Las campanas dejaban de sonar, la
plaza se llenaba de cabezas cubiertas por pañuelos negros esperando al autobús que
hacía la ruta diaria hasta la capital. Los
hombres ya estaban recorriendo el litoral, esperando encontrar los cuerpos aún
desaparecidos. Tres faltaban todavía. Identidades indefinidas
que alimentaban la esperanza de un milagro. Pescadores nacidos y criados para luchar
contra las adversidades. Curtidos por
las tormentas y conocedores de las corrientes. Tal vez, alguno, podría haber salvado la vida.
En la puerta del anatómico-forense, bajo la balconada, se agolpaban las
toquillas de lana negra sobre mujeres desconsoladas esperando la hora y abrazadas entre sí.
Al mínimo movimiento de aquel amasijo de hierro acristalado de
opacidad, aquellas espaldas encogidas
por el frio, parecieron levantarse como una sola.
Pidiendo tranquilidad, el médico rural que había sido llamado para
reconocer los cadáveres y así no tener que vilipendiar a los familiares haciéndolos
desfilar por aquel calvario. Se atravesó
en la entrada, con una lista en la mano.
Fue nombrado uno a uno a los fallecidos hasta llegar al número nueve.
Aquellas tres mujeres que aún quedaban a merced de la lluvia, se abrazaron
intentando detener el tiempo y que las noticias a su regreso, no incrementasen
aquella lista con el nombre de su hijo o esposo.
Allí dentro, en la cruel frialdad
del último destino, las enlutadas, madres, esposas e hijas, abrazaban por última
vez unas bolsas rígidas, que por una pequeña abertura, apenas dejaban
sobresalir la afilada nariz del rostro de los hombres. Los
fuertes dedos, se aferraban a la mesa de metal como percebe a la roca, para que
así, nada ni nadie pudiera separarlas de su ser querido.
El teléfono sonó. El forense
montaba de nuevo en su vehículo. Malas
noticias, eso quería decir otro cuerpo había aparecido. Las tres mujeres que quedaban en la puerta,
alzaron la mirada, deseando egoístamente, que la fatídica noticia fuera para
cualquiera de las otras dos.
Entre, los peñascos puntiagudos,
al fondo del acantilado donde estaba el faro, un cuerpo roto en dos mitades yacía
solitario. Cuando llegó el forense a
la zona indicada, la patrulla acababa de izar la camilla de rescate.
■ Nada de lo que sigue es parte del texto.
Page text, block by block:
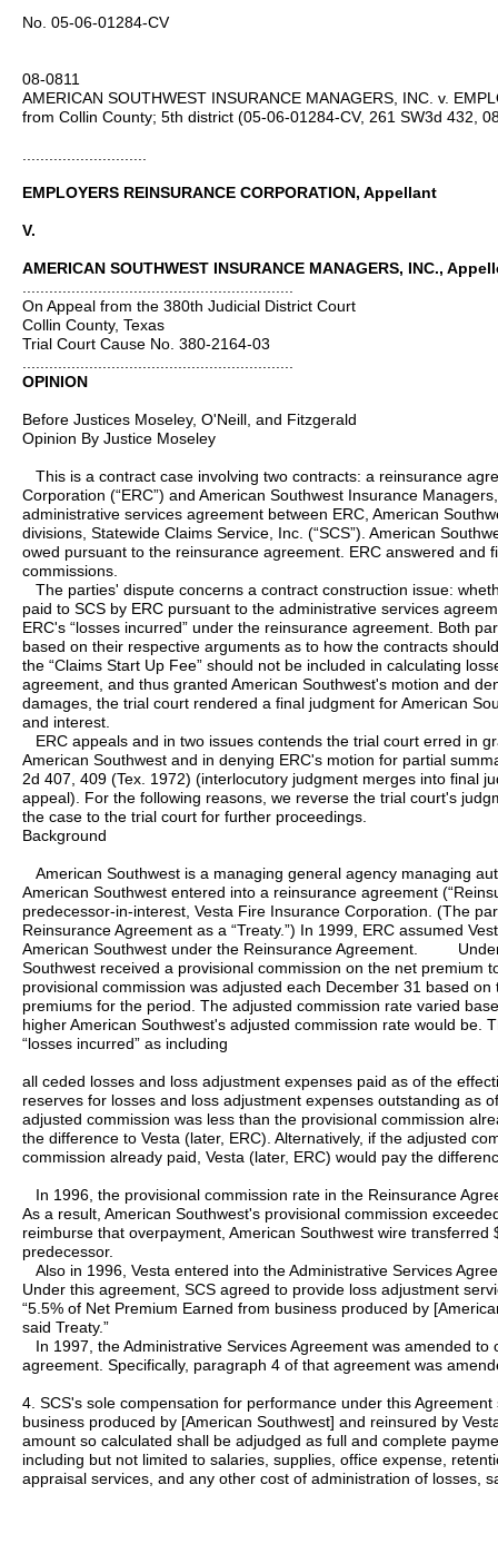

Los golpes en su cuerpo, producidos por el
fuerte oleaje lo habían dejado irreconocible,
pero su hermano allí presente, enseguida se abalanzó sobre él. Un escudo tatuado en el antebrazo, de cuando
estuvo sirviendo a la patria en el
tercio de la legión, no dejaba dudas.
En medio del reconocimiento del cadáver, una véngala de humo rompió en
el aire. A pocas millas de la costa
se hallaba otro cuerpo flotando en el mar.
Hasta allí se dirigieron inmediatamente los guardacostas para su
recuperación y posterior traslado a tierra.
Al caer la noche, los once féretros ya eran
velados puestos en línea en el salón de plenos del ayuntamiento.
Samuel permanecía en brazos de
las sirenas, al igual que su abuelo y posteriormente su padre. Tal vez sería cosa de familia.

Y "luego dicen que el pescado es caro". Qué dura la vida de los que faenan en el mar!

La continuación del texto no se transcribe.